▸ **What to work on**:
Give the listing again word for word. Leave every image out.

####################

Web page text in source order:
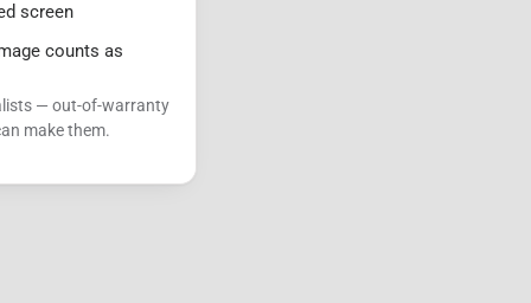
screen
counts as
— out-of-warranty
make them.
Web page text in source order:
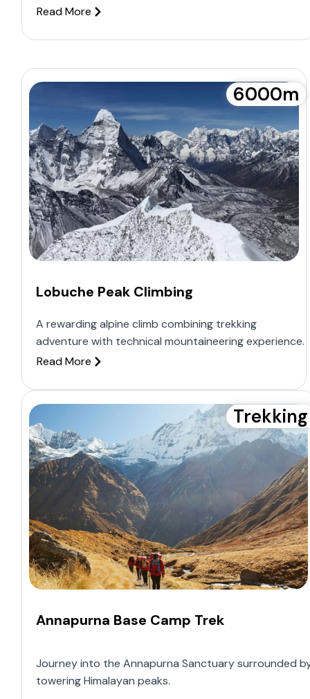
Read More
6000m
Lobuche Peak Climbing
A rewarding alpine climb combining trekking
adventure with technical mountaineering experience.
Read More
Trekking
Annapurna Base Camp Trek
Journey into the Annapurna Sanctuary surrounded
towering Himalayan peaks.
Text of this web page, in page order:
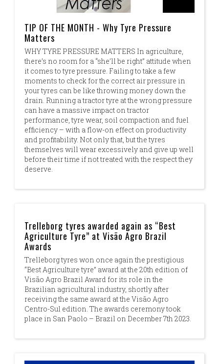
TIP OF THE MONTH - Why Tyre Pressure
Matters
WHY TYRE PRESSURE MATTERS In agriculture,
there’s no room for a “she’ll be right” attitude when
it comes to tyre pressure. Failing to take a few
moments to check for the correct air pressure in
your tyres can be like throwing money down the
drain. Running a tractor tyre at the wrong pressure
can have a massive impact on tractor
performance, tyre wear, soil compaction and fuel
efficiency – with a flow-on effect on productivity
and profitability. Not only that, but the tyres
themselves will wear excessively and give up well
before their time if not treated with the respect they
deserve.
Trelleborg tyres awarded again as “Best
Agriculture Tyre” at Visão Agro Brazil
Awards
Trelleborg tyres won once again the prestigious
“Best Agriculture tyre” award at the 20th edition of
Visão Agro Brazil Award for its role in the
Brazilian agricultural industry, shortly after
receiving the same award at the Visão Agro
Centro-Sul edition. The awards ceremony took
place in San Paolo – Brazil on December 7th 2023.
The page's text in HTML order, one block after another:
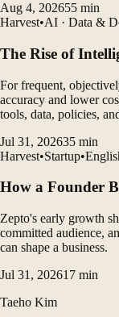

####################

▸ **Response area**:
Web page text in source order:
screen
counts as
— out-of-warranty
make them.
Web page text in source order:
Read More
6000m
Lobuche Peak Climbing
A rewarding alpine climb combining trekking
adventure with technical mountaineering experience.
Read More
Trekking
Annapurna Base Camp Trek
Journey into the Annapurna Sanctuary surrounded
towering Himalayan peaks.
Text of this web page, in page order:
TIP OF THE MONTH - Why Tyre Pressure
Matters
WHY TYRE PRESSURE MATTERS In agriculture,
there’s no room for a “she’ll be right” attitude when
it comes to tyre pressure. Failing to take a few
moments to check for the correct air pressure in
your tyres can be like throwing money down the
drain. Running a tractor tyre at the wrong pressure
can have a massive impact on tractor
performance, tyre wear, soil compaction and fuel
efficiency – with a flow-on effect on productivity
and profitability. Not only that, but the tyres
themselves will wear excessively and give up well
before their time if not treated with the respect they
deserve.
Trelleborg tyres awarded again as “Best
Agriculture Tyre” at Visão Agro Brazil
Awards
Trelleborg tyres won once again the prestigious
“Best Agriculture tyre” award at the 20th edition of
Visão Agro Brazil Award for its role in the
Brazilian agricultural industry, shortly after
receiving the same award at the Visão Agro
Centro-Sul edition. The awards ceremony took
place in San Paolo – Brazil on December 7th 2023.
The page's text in HTML order, one block after another:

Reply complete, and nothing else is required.